Светило этот мне не понравился. Дёрганый и самоуверенный. Врач должен быть хладнокровным, выдержанным, а не дрыгаться, как в припадке. Я ему не поверила, а мама поверила. Пока мы ехали домой, она не проронила ни слова. Дома тоже молчала – сидела, сложив крестом руки на коленях и уставившись в одну точку.

– Мам, не переживай, не надо преждевременно паниковать, всё обойдётся. Я больше доверяю нашему врачу, – попробовала я её утешить.

– Он недостаточно опытный, а этому онкологу виднее, он известный. Раз он так сказал, значит, так и есть, – приговорила она саму себя.

Все жилки внутри меня дрожали от тревоги. Почему она сдаётся раньше времени? Нельзя падать духом, вместе мы всё одолеем. Она же знает, что может на меня опереться, мы будем бороться.

– То, что он известный, ни о чём не говорит, известные люди тоже ошибаются. У них самомнение, что они всегда правы! Надо настроиться на лучшее, не позволять себе думать о плохом.

Не только маме я это говорила – себе тоже.

– Это мне наказание, я всё делаю не так, всё порчу, – не слушая меня, произнесла она.

– Что за ерунда! Ничего ты не портишь, и нет никакого наказания, все люди болеют. Всё будет хорошо, я уверена.

Не ответив, она заплакала, по-ребячьи всхлипывая и шмыгая носом. Выглядела как маленькая девочка. Я обняла ее.

– Мамочка, не расстраивайся, всё обойдётся, ещё вообще рано переживать.

«Как же ей помочь?!» – кричало у меня всё внутри. В ту минуту я перепрыгнула через свой возраст и стала на несколько лет взрослее.

8. У незнакомки

Два последних года по насыщенности вместили в себя огромный кусок жизни: переезд из Питера, жизнь с Ефимом и разрыв с ним, урод Марк, беда с Нолой, знакомство с сестрой, а самое главное – болезнь мамы. Всё это я перебирала в памяти, пока бежала к загадочной незнакомке после встречи с Алисой в магазине шоколада.

А вот и дом незнакомки. Асфальтированная и чистая дорожка подвела меня к входной двери. И весело посмотрели на меня те же анютины глазки. Они росли уже не в горшках, а в земле. Пока я была в магазине Алисы, незнакомка их посадила.

Я нажала на звонок, и он пропел в ответ. Всё вокруг указывало на то, что меня здесь ждут. Не только цветы молча приветствовали меня. На траве застыла, уставившись на меня, белка – до того неподвижная, что легко принять за чучело. «Приветик!» – окликнула я её. Прокричав что-то на своём языке, она прыгнула на дерево и чуть не смахнула хвостом сидевшую на ветке мелкую птичку.

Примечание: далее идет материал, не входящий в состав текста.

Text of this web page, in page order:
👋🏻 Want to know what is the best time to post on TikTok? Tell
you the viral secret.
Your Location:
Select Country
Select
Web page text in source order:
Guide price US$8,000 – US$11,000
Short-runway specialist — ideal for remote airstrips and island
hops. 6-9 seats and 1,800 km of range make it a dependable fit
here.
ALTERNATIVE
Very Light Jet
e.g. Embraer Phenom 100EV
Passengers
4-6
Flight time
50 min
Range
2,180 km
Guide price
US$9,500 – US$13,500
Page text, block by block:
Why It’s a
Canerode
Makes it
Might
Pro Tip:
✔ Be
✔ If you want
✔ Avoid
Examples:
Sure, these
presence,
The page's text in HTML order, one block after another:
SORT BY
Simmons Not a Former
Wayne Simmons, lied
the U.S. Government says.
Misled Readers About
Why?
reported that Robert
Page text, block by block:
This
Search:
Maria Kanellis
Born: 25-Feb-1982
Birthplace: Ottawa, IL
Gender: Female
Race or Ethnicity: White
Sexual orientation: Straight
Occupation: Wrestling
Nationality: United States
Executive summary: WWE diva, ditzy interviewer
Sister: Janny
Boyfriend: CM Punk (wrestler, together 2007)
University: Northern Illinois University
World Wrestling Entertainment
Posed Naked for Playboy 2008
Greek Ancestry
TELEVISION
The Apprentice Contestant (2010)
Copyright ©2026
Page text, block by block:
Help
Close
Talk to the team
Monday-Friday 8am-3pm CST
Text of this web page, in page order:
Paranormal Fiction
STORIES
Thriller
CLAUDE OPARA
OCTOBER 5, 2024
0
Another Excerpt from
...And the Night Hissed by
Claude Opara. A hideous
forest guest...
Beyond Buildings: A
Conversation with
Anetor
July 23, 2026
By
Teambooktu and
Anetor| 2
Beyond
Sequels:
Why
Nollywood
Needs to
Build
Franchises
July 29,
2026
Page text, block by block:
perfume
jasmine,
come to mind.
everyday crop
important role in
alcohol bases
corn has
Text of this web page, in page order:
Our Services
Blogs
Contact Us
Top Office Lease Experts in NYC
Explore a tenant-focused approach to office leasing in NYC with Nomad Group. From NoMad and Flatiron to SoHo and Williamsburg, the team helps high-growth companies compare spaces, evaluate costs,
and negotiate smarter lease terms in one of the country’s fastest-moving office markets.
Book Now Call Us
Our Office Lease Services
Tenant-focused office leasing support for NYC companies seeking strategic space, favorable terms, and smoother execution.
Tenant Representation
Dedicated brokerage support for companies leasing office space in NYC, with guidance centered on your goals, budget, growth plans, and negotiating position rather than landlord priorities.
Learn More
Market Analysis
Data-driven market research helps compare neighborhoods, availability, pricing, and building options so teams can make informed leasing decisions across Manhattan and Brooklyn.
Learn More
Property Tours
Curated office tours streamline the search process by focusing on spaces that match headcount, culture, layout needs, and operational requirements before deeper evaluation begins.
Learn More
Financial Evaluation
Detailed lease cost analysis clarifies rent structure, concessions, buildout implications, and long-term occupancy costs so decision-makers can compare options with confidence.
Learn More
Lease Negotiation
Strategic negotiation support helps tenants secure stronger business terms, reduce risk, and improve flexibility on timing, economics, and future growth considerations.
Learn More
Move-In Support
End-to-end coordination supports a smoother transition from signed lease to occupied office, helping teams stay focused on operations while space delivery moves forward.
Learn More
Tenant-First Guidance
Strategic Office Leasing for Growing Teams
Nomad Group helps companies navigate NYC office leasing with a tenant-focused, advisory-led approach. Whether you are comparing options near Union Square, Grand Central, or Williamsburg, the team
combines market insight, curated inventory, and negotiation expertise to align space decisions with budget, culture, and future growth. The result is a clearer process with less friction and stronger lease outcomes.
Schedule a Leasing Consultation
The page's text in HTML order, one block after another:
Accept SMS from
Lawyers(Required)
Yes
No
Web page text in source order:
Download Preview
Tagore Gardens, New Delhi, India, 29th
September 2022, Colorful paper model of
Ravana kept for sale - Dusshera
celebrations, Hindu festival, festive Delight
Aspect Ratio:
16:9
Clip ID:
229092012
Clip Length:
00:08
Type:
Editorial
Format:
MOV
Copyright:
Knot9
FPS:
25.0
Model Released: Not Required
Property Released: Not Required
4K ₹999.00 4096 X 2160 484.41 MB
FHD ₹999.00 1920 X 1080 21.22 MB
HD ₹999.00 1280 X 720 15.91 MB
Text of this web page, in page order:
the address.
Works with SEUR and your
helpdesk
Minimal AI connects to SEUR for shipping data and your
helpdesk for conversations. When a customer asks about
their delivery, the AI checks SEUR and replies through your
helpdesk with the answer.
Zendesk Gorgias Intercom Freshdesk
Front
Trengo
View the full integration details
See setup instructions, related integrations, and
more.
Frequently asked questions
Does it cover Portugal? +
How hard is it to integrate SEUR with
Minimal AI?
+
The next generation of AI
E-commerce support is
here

Я подошла поближе её рассмотреть и обомлела. Не птичку я увидела, а миниатюрного ангела. Глядя на меня, он помахивал своими крылышками. Я думала, что крылья у ангелов белые, а у этого – бледно-жёлтые, с вкрапленными в них сероватыми пёрышками, и такие большие, что я подивилась, как он носит на себе такую тяжесть. У меня явно обман зрения. Или незнакомка ради смеха прикрепила к ветке заводную игрушку. Сейчас зажмурю глаза, открою их и никого не увижу. Так и есть: на ветке – пусто, хотя шевеление листьев на дереве говорило о том, что, возможно, кто-то там сидел и упорхнул. Ветра же нет. Вообще-то в ангелов я не очень верю, хотя иногда в минуты горестей фантазирую, что они приходят на помощь.